The prisoners were taken to Tynemouth Castle, and stayed there for five weeks. There was a conflict of authority and jurisdictions in Northumberland over the fugitives. Several English landowners were friends to Bothwell and welcomed him in their houses, despite a proclamation forbidding this. The Bailiff of Shields had taken control of the situation at Edward Delaval's house, and allowed the Earl of Northumberland's men to arrest Kroger and Martyn. Sir John Forster, warden of the Middle March, asked Lionel Maddison, the Mayor of Newcastle, about the arrest and the whereabouts of the prisoners and he denied all knowledge.

The Mayor of Newcastle, Lionel Maddison, wrote to Robert Cecil with news of the arrest. Thomas Power described some of the jewels in a letter to the Earl of Northumberland as goldsmith's work, neckchains, and bracelets of ragged pearl. He enclosed an inventory of the jewels, with values provided by "James Krugar of Lunburg" and signed "Jachob Kroger", which includes: a chain of pearls to go twice about her neck worth 60 crowns, a black stone heart set in gold with a pendant pearl worth 2 crowns, two double pearl rings for a gown worth 60 crowns, and gold shells of two sizes and aiglettes for the body of the queen's gowns worth 600 crowns.

Robert Bowes, an English diplomat in Edinburgh, wrote on 18 May to William Cecil that James VI wanted the men and the jewels returned to Scotland, and on 9 June that Bothwell had taken some of the jewels, and wanted to use them to make his peace, to effect his reconciliation, with James VI. James wanted the prisoners sent to John Carey at Berwick upon Tweed and delivered to his representative, John Hume of Hutton Hall.
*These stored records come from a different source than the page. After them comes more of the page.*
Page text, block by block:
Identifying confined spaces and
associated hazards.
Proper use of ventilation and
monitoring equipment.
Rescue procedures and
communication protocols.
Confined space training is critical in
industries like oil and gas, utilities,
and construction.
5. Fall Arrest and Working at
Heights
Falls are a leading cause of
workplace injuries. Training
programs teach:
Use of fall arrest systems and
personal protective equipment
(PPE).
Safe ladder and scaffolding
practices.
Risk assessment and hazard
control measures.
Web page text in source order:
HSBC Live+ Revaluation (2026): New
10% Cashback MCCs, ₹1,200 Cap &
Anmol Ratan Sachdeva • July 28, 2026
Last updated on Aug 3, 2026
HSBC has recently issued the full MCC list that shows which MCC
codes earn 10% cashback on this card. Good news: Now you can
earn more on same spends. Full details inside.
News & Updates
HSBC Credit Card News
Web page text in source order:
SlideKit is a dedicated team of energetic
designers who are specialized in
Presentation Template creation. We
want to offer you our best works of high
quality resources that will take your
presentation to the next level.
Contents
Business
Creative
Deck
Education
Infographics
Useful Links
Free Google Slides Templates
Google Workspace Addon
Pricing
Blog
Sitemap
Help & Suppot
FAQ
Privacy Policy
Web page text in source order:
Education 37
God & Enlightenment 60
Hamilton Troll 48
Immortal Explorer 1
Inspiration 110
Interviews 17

James VI described the thieves as "twa limers deuces". Thomas Power brought the prisoners to John Carey at Berwick. Carey sent another version of the inventory of the jewels to Robert Cecil, with a receipt from Thomas Power for a bag of red buckram tied with white tape containing the gold studs and aiglettes, two wings of a gown sewn with pearls, the nether skirt of an old black satin gown, a pair of blue taffeta sleeves, white taffeta from the lining of a garment, and two pieces of carnation coloured satin. According to Krogar and Martyn, Bothwell had kept the other jewels including rings, bracelets, and the black heart. Krogar signed this statement "Jachob Kroger Van Lunebarge".
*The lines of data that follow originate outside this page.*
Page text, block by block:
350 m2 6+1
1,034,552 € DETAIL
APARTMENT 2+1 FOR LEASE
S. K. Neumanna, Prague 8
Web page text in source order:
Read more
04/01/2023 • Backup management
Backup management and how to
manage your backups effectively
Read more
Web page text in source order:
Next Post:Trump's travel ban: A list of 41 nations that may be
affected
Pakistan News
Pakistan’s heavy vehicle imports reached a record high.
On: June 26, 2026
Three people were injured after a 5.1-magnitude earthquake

Mary, Queen of Scots had owned velvet gowns embroidered with pearls, but an inventory of Anne of Denmark's clothes made in 1608 only mentions three items with seed pearls and none with aglets, and such adornments may have gone out of fashion. Thomas Power mentioned "ragged pearls", which were used to embroider Elizabeth's gowns and were used in 1602 to refurbish an old gown given to Lady Kildare. There was a stock of ragged pearls, regarded as of small value, in Anne of Denmark's wardrobe in 1619.

===Rendition===
Sir John Selby of Twizell, English deputy warden of the East March, delivered Kroger, Martyn, and the jewels to John Hume of Hutton Hall, the Scottish deputy warden of the East March, on 11 June 1594, a day of truce, at the west ford of Norham. Hume gave Selby a receipt for both men and jewels with another inventory, which mentions the silk threading attached to the aiglettes and studs in the red bag.

The two fugitives were returned to Edinburgh and they were executed by hanging three days later on Friday, 14 June 1594 after a brief trial.

Maureen Meikle explains that the Earl of Bothwell was Anne of Denmark's ally, and she had supported him in defiance of her husband, and so he may have intercepted Kroger and Martyn in order to prevent her things falling into English hands.

The queen's next goldsmith was a Frenchman, called "Clei" (presumably Elias Le Tellier), succeeded on 27 July 1597 by George Heriot. Ten years later, jewels were allegedly stolen from Anne of Denmark by Margaret Hartsyde, and after her death in 1619 by her Danish servant Anna Kaas and a French page Piero Hugon.